Originally they came from that a way, then Coca Cola Amatil took them over and moved the whole thing to Warnervale at the new brewery that was then named "Bluetongue Brewery".

Then CUB bought them out and fairly soon closed the brewery. Surprise.

So what's the go with the Hunter Resort brewery, does anyone know? or is it a James Squire type fake setup where they brew a few token beers in ye olde copper tunnes that you can see through the plate glass viewing window while you sip on pints that were actually brewed at Tooheys (or in this case probably at Yatala?).


----------



## Weizguy (29/6/14)

I can tell you that things were all "go ahead" with CUB on board, and that's part of the move to Warnervale (IIRC).
The closing of operations was after the SAB-Miller takeover of CUB.

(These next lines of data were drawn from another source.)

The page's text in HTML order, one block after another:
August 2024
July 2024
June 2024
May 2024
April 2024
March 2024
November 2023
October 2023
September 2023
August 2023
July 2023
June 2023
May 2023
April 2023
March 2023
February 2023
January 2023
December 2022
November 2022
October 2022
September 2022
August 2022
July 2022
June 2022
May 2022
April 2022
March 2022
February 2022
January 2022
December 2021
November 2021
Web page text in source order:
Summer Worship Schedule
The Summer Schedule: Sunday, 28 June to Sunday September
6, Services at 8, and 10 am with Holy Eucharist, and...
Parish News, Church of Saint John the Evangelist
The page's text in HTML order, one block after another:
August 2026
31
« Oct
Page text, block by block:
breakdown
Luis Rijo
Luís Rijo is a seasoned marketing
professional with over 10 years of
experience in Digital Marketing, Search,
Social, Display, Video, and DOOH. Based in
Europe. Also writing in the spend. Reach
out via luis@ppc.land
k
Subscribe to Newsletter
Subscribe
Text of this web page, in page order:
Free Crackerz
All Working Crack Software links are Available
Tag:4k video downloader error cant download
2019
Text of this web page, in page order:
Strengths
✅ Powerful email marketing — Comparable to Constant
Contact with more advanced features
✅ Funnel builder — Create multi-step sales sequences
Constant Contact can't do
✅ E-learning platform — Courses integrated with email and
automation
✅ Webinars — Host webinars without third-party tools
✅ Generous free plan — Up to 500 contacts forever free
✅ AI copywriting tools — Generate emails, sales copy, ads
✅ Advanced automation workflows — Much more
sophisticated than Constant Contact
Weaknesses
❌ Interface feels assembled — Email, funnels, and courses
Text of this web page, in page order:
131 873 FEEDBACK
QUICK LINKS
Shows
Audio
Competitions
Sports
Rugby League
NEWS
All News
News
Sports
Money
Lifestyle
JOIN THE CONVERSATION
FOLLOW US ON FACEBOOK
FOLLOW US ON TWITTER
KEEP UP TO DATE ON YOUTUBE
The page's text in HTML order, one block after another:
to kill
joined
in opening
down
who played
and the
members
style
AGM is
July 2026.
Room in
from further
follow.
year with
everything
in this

Commitment to craft beer? Big Brands rule


----------



## gap (29/6/14)

Bluetongue started out at the Hunter Resort.

They were brewed on site at the Resort before John Singleton became involved.

They were at best average then and got no better when they were bought out and brewed elsewhere.


----------



## Bribie G (29/6/14)

I only ever had one Bluetongue and that was in Caboolture about 5 years ago when the gas serving system at the RSL failed and they only had bottled beer for a few hours.

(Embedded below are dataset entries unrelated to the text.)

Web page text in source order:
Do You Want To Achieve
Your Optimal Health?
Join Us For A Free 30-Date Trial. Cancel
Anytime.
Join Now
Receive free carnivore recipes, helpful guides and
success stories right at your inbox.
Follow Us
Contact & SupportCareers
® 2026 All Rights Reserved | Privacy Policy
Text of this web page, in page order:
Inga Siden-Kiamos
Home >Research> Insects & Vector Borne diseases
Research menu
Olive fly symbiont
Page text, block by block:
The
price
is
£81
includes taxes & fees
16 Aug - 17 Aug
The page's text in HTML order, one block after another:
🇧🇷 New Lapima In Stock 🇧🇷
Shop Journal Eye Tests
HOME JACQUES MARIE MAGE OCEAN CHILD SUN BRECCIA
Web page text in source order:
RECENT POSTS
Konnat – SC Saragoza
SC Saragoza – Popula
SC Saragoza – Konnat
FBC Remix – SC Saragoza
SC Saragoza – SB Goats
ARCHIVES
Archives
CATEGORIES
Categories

I tried a Pilsner and it was actually very enjoyable, probably the only decent Pilsner I've had from an Australian craft brewery - as it still was back then.


----------



## Ducatiboy stu (29/6/14)

gap said:


> Bluetongue started out at the Hunter Resort.
> 
> They were brewed on site at the Resort before John Singleton became involved.
> 
> They were at best average then and got no better when they were bought out and brewed elsewhere.

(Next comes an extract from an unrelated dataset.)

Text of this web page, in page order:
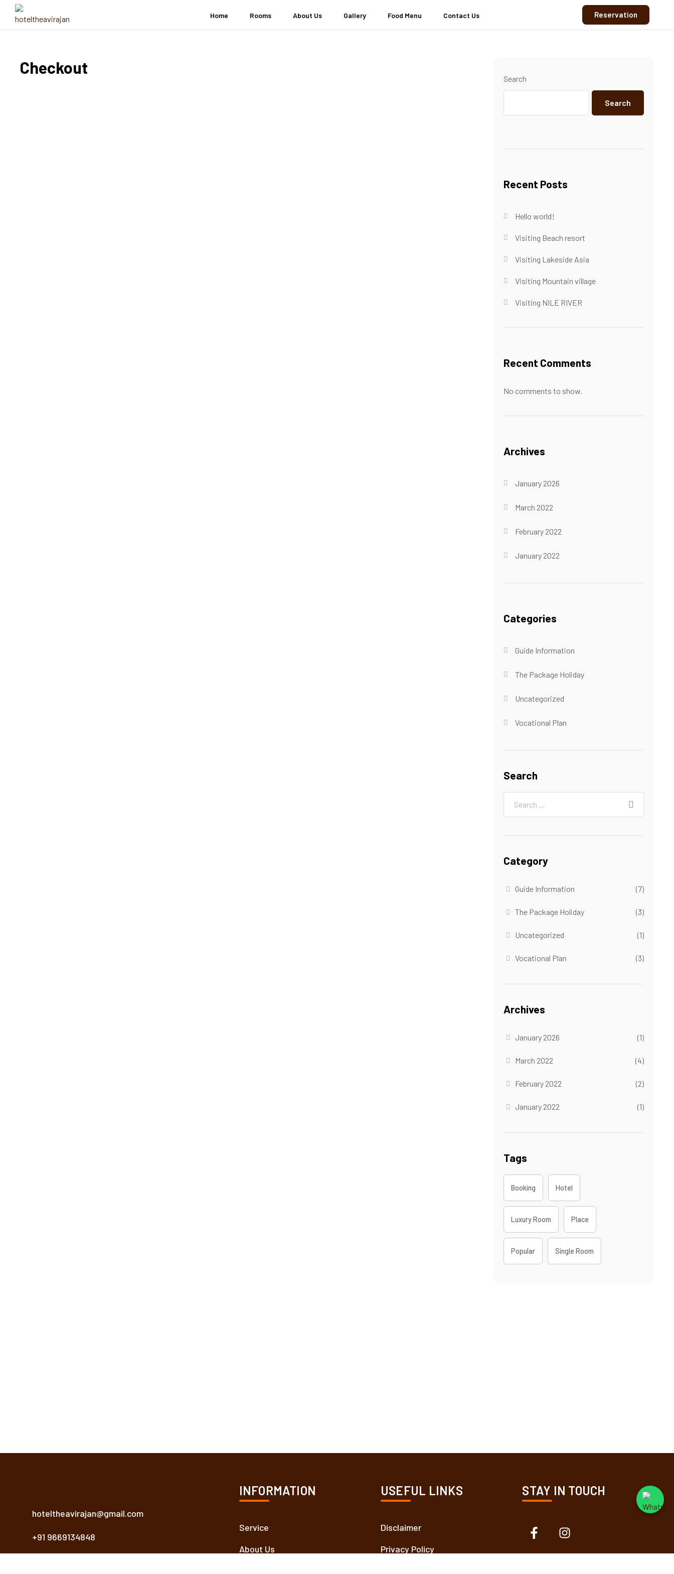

The Lager & Ginger beer was absolute shit. Infact it gives shit a bad name

The Pilsner qas remarkably nice. It qas there only beer worth drinking


----------



## TheWiggman (29/6/14)

I recall having these on the odd occasional while in Newcastle circa '02-'06, and not being a beer aficionado I thought they were very nice. I think it was the lager I had back then, but us uni cheapskates only knew of them as 'blue tongues'. They were a refreshing change from Tooheys Red. Being brewed from that area too people drank them out of pride. 
In about 2011 I think, I picked up a slab of the ginger beers for $30. Bargain! Then I tried them and felt ripped off. Watery and flavourless. That must have been when they stopped producing them because I haven't seen them anywhere since.


----------



## Spiesy (29/6/14)

I remember my brother in law offered me a free slab of their Pilsner a few years back, left over from a party. 

I politely declined.


----------



## /// (29/6/14)

Never let the truth get in the way of a mediocre story. One of the original investors/directors was a Hunter wine fella, they tried with no sucess to put in a brewery at that site, so went into a site at Cameron Park just off the highway towards Newie. Would have been there for about 4-5 years. From there Singo came in, they grew, then rolled to the CCA/Fosters deal, spent a few hundred $mill, SAB came along ... closed the brewery. AFAIK never any brewing over the Hunter due to the lack of DA ....


----------



## GalBrew (29/6/14)

A few years ago I stayed at the winery accommodation opposite the hunter valley resort where the brewery was located. Whilst all the beer I tried there was shite except for the pils, the brewery itself looked pretty big. There were many decent sized tanks out the back. If you check it out on google maps you can get an idea of the scale.


----------



## gap (30/6/14)

I stayed at the Hunter Resort many years ago.
They offered a Brewery tour and tasting as part of the deal.
They Brewery was definately at the Resort.
It may have moved later.


----------



## /// (30/6/14)

May have had tanks, but not sure they ever fired it up ... i'll check with Keith @ Potters ...


----------



## GalBrew (30/6/14)

I never saw the inside of the brewery so I can't comment on that, but out the back of the main brewery building were quite a few large tanks. This would have been in 2010-11ish.


----------



## Ducatiboy stu (30/6/14)

My ex's parents live just down the road from the original Camron Park setup.

Used to drive past it every time we visited.


----------